I had a friend do this for me on photo shop. I am going to have him do one for each guest, then I'll burn them onto a DVD to play on the big screen. I thought it would be fun for people to watch for their comic self to pop on the screen.


----------



## Halloween Princess (Sep 23, 2008)

I am heaving a really hard time coming up with prizes for the costume contest. Doesn't have to fit the theme, but any ideas that do would be great too. Maybe a cape that says "Best costume"?


----------



## MsMeeple (Aug 21, 2004)

Are you talking about prizes or awards?

For prizes, you could do baskets with superhero stickers, action figures, comic books, cd, etc.

For awards/trophies....you could use action figures or emblems from the heroes and villains mounted on a plaque/stand.
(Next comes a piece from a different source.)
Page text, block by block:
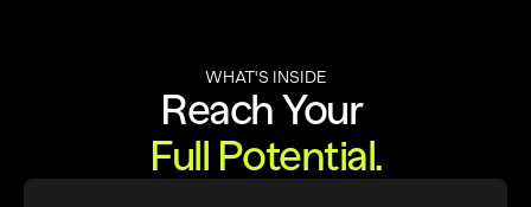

I see a question mark (riddler) trophy for the funniest costume. A superman emblem for the best hero trophy. Red skull trophy for best villain...etc.

Meeps


----------



## Halloween Princess (Sep 23, 2008)

Love the idea of characters on a plaque/stand. For the sake of time & money (my prize baskets always add up) we went out & bought Halloween themed wine & silver skull wine bottle stoppers. I am going to put a cape on the best hero bottle & a mask on the best villian bottle.


----------